Немирович опустил голову. Ему было что ответить, но Костя не хотел «поднимать» нервы начальнику перед заседанием партийной комиссии.
– Ты хотя бы подумал, как будешь отбиваться от Квасненко, – продолжал Кривошеев.
– А чего мне отбиваться? – возразил Костя. – Ну исключат меня из партии, одним обормотом меньше будет.
– Ты чего, пришибленный, что ли? Если тебя из партии выгонят, тебя и из милиции попрут. Ты это понимаешь?
– Из милиции-то за что?
– За моральный облик, – Кривошеев провёл рукой вдоль фигуры Немировича сверху донизу.
– А! Облико аморале, – Костя скривил лицо. – А если я не люблю свою жену, поэтому ей изменяю. Это никак в учёт не берётся?
– Не берётся. И потом, Костя, чего ты мне тут поёшь, а? Ты лапшой можешь засыпать уши Квасенко. А мне-то не надо.
– Какая лапша? – вздёрнул плечи Немирович. – Это истинная правда. Ну не люблю я Полину, и не любил никогда. А женился по той же причине, по которой и в партию вступил.
– Ну да, Савельев тебя заставил жениться на своей дочери. Тебя, кобеля, заставил. Я сейчас от смеха лопну, Константин Сергеевич. Твоей любимой фразой отвечу: не верю! Понятно? Не верю!
– А зря, Вячеслав Романович, – возразил Немирович. – Он, то бишь, генерал Савельев, меня в такой угол загнал. Либо я веду Полину в ЗАГС, либо я еду опером в Улан-Удэ. А мне мой папа говорил: «За Волгой для нас земли нет!».
– Вот скажи мне, Немирович, почему я тебя терплю?
– Потому что я хороший опер, – при этих словах Константин высоко и гордо поднял голову. – Заметь, Романыч, старший опер.
– Чует моё сердце неладное, – с досадой произнёс Кривошеев. – Машину у тебя Полина ещё не отобрала?
– Нет пока.
– Поехали сдаваться.
В машине ехали молча. «Москвич-408» гулко урчал мотором, легко проглатывая свежие заплатки на асфальте. Ехали молча. Каждый думал о своём. Кривошеев собирал и откладывал в голове аргументы для секретаря парткомиссии. Вячеслав Романович уже знал, насколько Квасненко жаждал показательной казни для Немировича. А Костя вспоминал то злополучное утро, когда внезапно открылась дверь, и на пороге появилась Полина.

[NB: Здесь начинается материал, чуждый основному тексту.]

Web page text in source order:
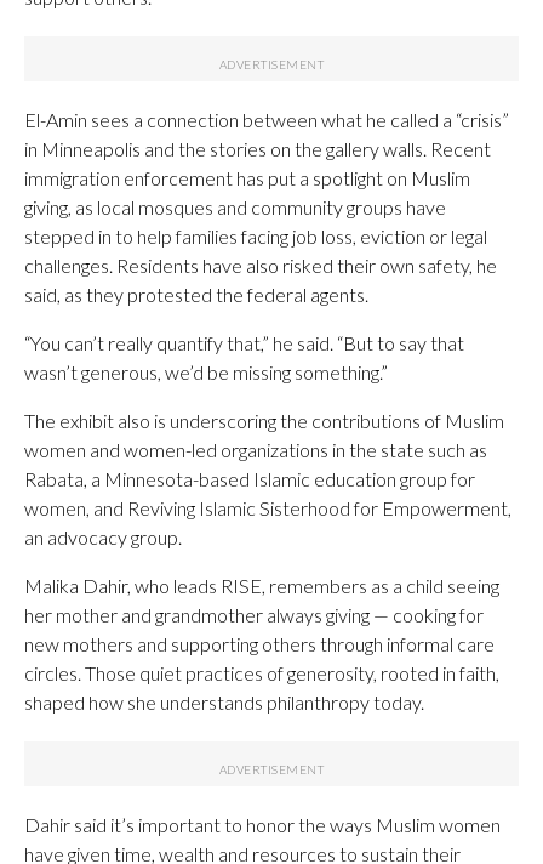
El-Amin sees a connection between what he called a “crisis”
in Minneapolis and the stories on the gallery walls. Recent
immigration enforcement has put a spotlight on Muslim
giving, as local mosques and community groups have
stepped in to help families facing job loss, eviction or legal
challenges. Residents have also risked their own safety, he
said, as they protested the federal agents.
“You can’t really quantify that,” he said. “But to say that
wasn’t generous, we’d be missing something.”
The exhibit also is underscoring the contributions of Muslim
women and women-led organizations in the state such as
Rabata, a Minnesota-based Islamic education group for
women, and Reviving Islamic Sisterhood for Empowerment,
an advocacy group.
Malika Dahir, who leads RISE, remembers as a child seeing
her mother and grandmother always giving — cooking for
new mothers and supporting others through informal care
circles. Those quiet practices of generosity, rooted in faith,
shaped how she understands philanthropy today.
Dahir said it’s important to honor the ways Muslim women
have given time, wealth and resources to sustain their

– Костя, ты ещё дома? – громко спросила она из прихожей.
Что это за вопрос? Туфли Немировича стоят в коридоре, куртка висит на вешалке. Время шесть утра, хотя нет, ещё даже нет шести. Где может быть Костя? Разумеется, дома. Но Немирович не отвечал. Он в этот момент смотрел в испуганные глаза Лизы, которая стыдливо прикрывала одеялом обнажённую грудь. Константин смотрел на Лизу и прокручивал в голове возможные варианты дальнейших событий.
– Жена? – беззвучно спросила Лиза, ярко артикулируя губами.
Костя прикрыл веки. Это был самый исчерпывающий ответ. Лиза резко вскочила с кровати. Она не хотела, чтобы Полина застала её обнажённой и начала судорожно одеваться. Девушка успела надеть лишь трусики. Дверь распахнулась, и картина подлой измены (это со слов самой Полины), предстала перед глазами. Полина смотрела обезумевшим взглядом на Лизу, Лиза, трусливо дрожа всем телом, на Костю, а Костя сел на кровати, обняв руками голые колени, и наглым взором наблюдал за реакцией жены. А что ещё ему оставалось? Надо было избрать какой-нибудь способ защиты. Интуитивно выбрал самый примитивный – наглое спокойствие.